Behind the campaign finance barriers are those electoral processes which have embedded in law since the 1890's.

These legalized barriers are mainly an intricately woven complex of election laws regarding candidate access to the ballot, voter registration censorship and suppression, gerrymandering, etc., and, as necessary, election fraud and false counting of ballots. The attempts to mandate a monopoly of electronic, pre-riggable voting machines is a further example of cartel distrust of a new party gaining favor with the voters.

More deeply embedded are the disregard of Constitutional safeguards against "factions" entrenching themselves in power. The prime example of this is the century long refusal of the cartel parties to enlarge the size of the U.S. House of Representatives so that a reasonable ratio of representation to the population is maintained. The size of the House of Representatives was frozen by law, not by constitutional provision, in the first two decades of the 20th Century by an accord between the Democratic and Republican parties to essentially "split the electorate" between them and reduce the opportunities for new party candidates to emerge and gain a balance of power between the two cartel parties.

This inter-party accord also skewed the Electoral College vote to further impede new party candidates for the Presidency. The Electoral College winner-take-all bias in favor of either of the cartel parties cannot be overcome - even if the states were to allow voters to have their Electoral College vote tallied and allocated by congressional district. The districts are too populous and too few.

There is much more to this, but suffice to say that most new parties while aware of elements of their legalized torture, typically focus on only one or two aspects and tout silver-bullet reforms which they can never hope to implement because they will never get elected to implement them. Furthermore, the new parties tend to couch their appeals to how the system is unfair to their parties. They seldom attempt to show the people how the system is unfair to the people generally.

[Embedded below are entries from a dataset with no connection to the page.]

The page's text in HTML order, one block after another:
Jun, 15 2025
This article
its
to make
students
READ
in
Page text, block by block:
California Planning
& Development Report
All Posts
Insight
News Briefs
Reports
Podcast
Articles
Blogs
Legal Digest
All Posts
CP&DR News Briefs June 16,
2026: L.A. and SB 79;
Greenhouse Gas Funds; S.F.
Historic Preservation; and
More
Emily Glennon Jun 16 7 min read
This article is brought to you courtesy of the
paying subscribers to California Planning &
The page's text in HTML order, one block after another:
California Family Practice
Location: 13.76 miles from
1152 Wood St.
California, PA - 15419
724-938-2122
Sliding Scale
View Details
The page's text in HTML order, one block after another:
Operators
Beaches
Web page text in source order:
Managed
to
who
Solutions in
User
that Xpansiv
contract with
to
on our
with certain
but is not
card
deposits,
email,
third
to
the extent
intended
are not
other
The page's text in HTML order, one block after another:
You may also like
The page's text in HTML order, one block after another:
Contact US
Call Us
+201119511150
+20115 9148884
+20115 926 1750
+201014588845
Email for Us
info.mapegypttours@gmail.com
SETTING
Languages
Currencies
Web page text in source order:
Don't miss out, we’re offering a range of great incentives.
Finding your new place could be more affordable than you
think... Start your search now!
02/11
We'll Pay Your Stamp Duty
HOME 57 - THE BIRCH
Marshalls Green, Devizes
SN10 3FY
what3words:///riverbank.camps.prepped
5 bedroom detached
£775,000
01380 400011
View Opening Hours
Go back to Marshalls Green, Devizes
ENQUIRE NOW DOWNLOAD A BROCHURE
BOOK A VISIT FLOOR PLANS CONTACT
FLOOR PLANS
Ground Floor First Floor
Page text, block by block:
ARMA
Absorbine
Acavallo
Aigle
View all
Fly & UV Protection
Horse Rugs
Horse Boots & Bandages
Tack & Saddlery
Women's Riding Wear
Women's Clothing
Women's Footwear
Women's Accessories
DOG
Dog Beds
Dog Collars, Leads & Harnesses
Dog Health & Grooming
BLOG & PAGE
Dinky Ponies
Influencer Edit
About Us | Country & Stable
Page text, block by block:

No new party has formulated a comprehensive analysis and focused on electoral reform as central to the best interests of the American people. As a consequence, many new parties continue to fight among and within themselves over techniques and tactics and public relations and images. This suits the cartel parties just fine and when such superficialities recede into the background in a new party, new exploiters of the superficial can be encouraged to rev-up the same old zero-sum game whose message is: WE must being doing something wrong! The system ain't the real problem...is it? Well, is it?

Sadly, it is the electoral system. New parties can't win by the cartel rules unless and until they take their case directly to the people - both as 'candidates', even if their candidacies are deemed 'illegal', and, by non-election activities. The people of the United States already know their votes seldom do more than defer what the cartel wants. If the cartel wants war, the people will suffer. If the cartel wants monetary disaster, the people will suffer. The voters can complain enough to make the cartel alter its PR, but the people already know they really have no alternatives, but they do wish that they did.

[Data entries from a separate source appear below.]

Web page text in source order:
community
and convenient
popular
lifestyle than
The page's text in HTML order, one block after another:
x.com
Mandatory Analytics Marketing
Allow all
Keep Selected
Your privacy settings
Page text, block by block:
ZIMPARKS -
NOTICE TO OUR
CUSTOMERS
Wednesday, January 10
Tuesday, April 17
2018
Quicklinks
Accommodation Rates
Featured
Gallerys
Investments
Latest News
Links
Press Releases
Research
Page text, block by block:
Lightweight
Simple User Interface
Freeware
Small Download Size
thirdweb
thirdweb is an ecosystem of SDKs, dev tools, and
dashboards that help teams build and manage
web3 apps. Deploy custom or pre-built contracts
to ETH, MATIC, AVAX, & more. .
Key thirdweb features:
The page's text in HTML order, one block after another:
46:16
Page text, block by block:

New political parties really have lost over the last quarter-century by default. It's the election, stupid! It's RIGGED! If you won't tell the people the 'how and why' and show them solutions, then you will keep on losing and continue to serve as the 'Mom and Pop' example of how democracy still flourishes in the United States. The reason the people don't vote for new parties is because they can't! A new parties are tolerated as tokens by the cartel parties.

In time, events may get out of the cartel's control and they will experience "instability." At that time, the people will look first to a new party with an agenda that explains how they got screwed at the polling place for so long and how it can prevented in the future. If they can find such a party. If the people cannot find a channel of leadership in such a party, they will seek leaders elsewhere...in a charismatic revolutionary selling them redemption by blood and fire.

In which case, the new parties will share some of the responsibility which the cartel alone should bear.

Happy Mother's Day, may she forgive you.